Time Limit Exceeded for Distance of nearest cell having 1

Question

Given a binary matrix of size N x M. The task is to find the distance of nearest 1 in the matrix for each cell. The distance is calculated as |i1 – i2| + |j1 – j2|, where i1, j1 are the row number and column number of the current cell and i2, j2 are the row number and column number of the nearest cell having value 1.
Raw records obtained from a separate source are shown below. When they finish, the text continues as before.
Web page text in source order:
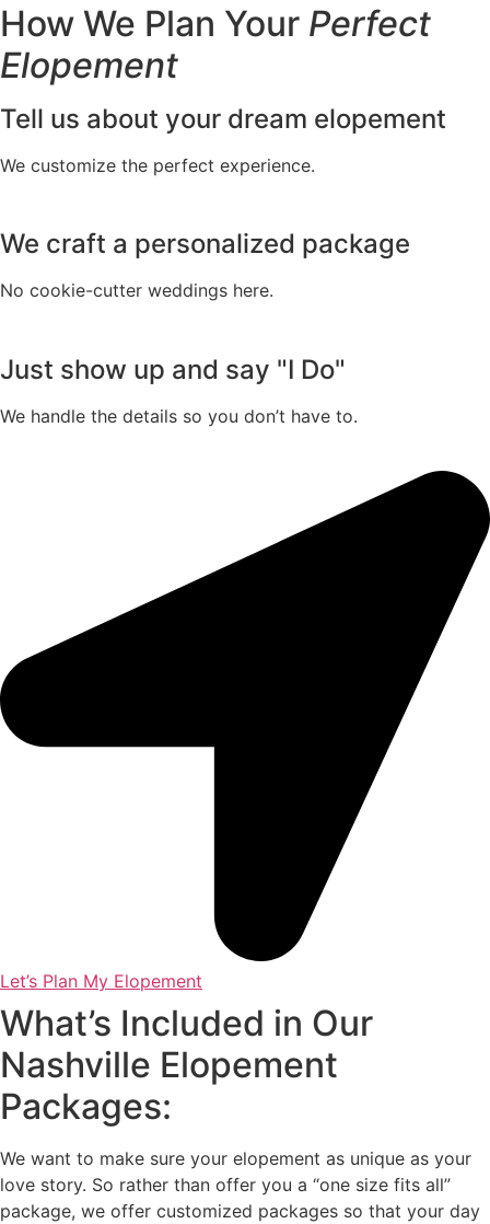
How We Plan Your Perfect
Elopement
Tell us about your dream elopement
We customize the perfect experience.
We craft a personalized package
No cookie-cutter weddings here.
Just show up and say "I Do"
We handle the details so you don’t have to.
Let’s Plan My Elopement
What’s Included in Our
Nashville Elopement
Packages:
We want to make sure your elopement as unique as your
love story. So rather than offer you a “one size fits all”
package, we offer customized packages so that your day

Input: The first line of input is an integer T denoting the number of test cases. Then T test cases follow. Each test case consists of 2 lines . The first line of each test case contains two integers M and N denoting the number of rows and columns of matrix . Then in the next line are N*M space separated values of the matrix (mat) .
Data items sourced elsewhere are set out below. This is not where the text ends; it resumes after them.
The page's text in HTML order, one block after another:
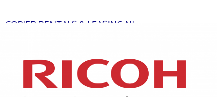
COPIER RENTALS & LEASING NJ
XEROX WC7970
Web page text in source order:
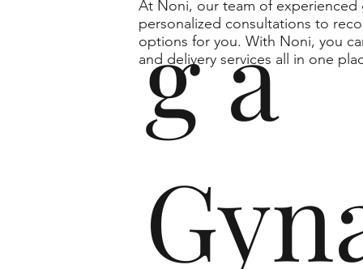
g a
At Noni, our team of experienced
personalized consultations to
options for you. With Noni, you
and delivery services all in one
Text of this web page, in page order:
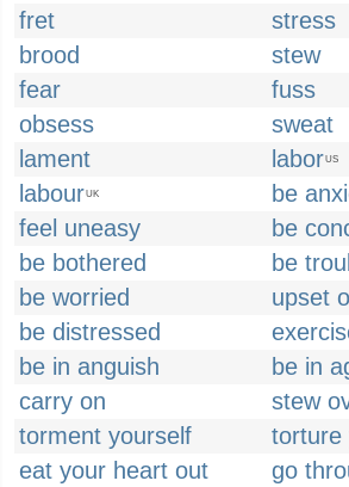
fret
stress
brood
stew
fear
fuss
obsess
sweat
lament
laborUS
labourUK
be
feel uneasy
be
be bothered
be
be worried
upset
be distressed
be in anguish
be in
carry on
stew
torment yourself
torture
eat your heart out
go
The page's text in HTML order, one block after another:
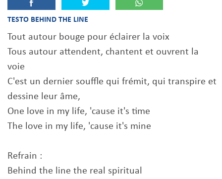
TESTO BEHIND THE LINE
Tout autour bouge pour éclairer la voix
Tous autour attendent, chantent et ouvrent la
voie
C'est un dernier souffle qui frémit, qui transpire et
dessine leur âme,
One love in my life, 'cause it's time
The love in my life, 'cause it's mine
Refrain :
Behind the line the real spiritual
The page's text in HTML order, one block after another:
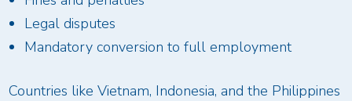
Legal disputes
Mandatory conversion to full employment
Countries like Vietnam, Indonesia, and the Philippines

Output: For each test case in a new line print the required distance matrix in a single line separated by space.

 Constraints:
    1 <= T <= 20
    1 <= N, M <= 500

    Example:
        Input:
        2
        2 2 
        1 0 0 1
        1 2
        1 1

    Output:
    0 1 1 0
    0 0

Explanation:

Testcase 1:
1 0
0 1
0 at {0, 1} and 0 at {1, 0} are at 1 distance from 1s at {0, 0} and {1, 1} respectively.

Code:

bool isSafe(int currRow,int currCol,int n,int m){
    return currRow>=0 && currRow<n && currCol>=0 && currCol<m;
}

int bfs(int currX,int currY,vector<int> matrix[],int n,int m) {
    queue<pair<int,int>> q;
    q.push(make_pair(currX,currY));
    static int rows[]={0,-1,0,1};
    static int columns[]={1,0,-1,0};
    int flag=0;
    int dist=0;
    while(flag==0 && !q.empty()) {
        pair<int,int> p=q.front();
        q.pop();
        for(int i=0;i<4;i++) {
            if(isSafe(p.first+rows[i],p.second+columns[i],n,m)) {
                if(matrix[p.first+rows[i]][p.second+columns[i]]) {
                    dist=abs(p.first+rows[i]-currX)+abs(p.second+columns[i]-currY);
                    flag=1;
                    break;
                } else {
                    q.push(make_pair(p.first+rows[i],p.second+columns[i]));
                }
            }
        }
    }

    return dist;

} 

void minDist(vector<int> matrix[],int n,int m) {
    int dist[n][m];
    for(int i=0;i<n;i++) {
        for(int j=0;j<m;j++) {
            if(matrix[i][j]) {
                dist[i][j]=0;
            } else {
                dist[i][j]=bfs(i,j,matrix,n,m);
            }
        }
    }
    for(int i=0;i<n;i++) {
        for(int j=0;j<m;j++) {
            cout<<dist[i][j]<<" ";
        }

    }
}

Agorithm:
1. If matrix[i][j] == 1
      dist[i][j]=0
   else
      dist[i][j]= bfs with source as (i,j)

Answer 1

Your algorithm is not efficient, as each run of BFS "only" results in one cell update.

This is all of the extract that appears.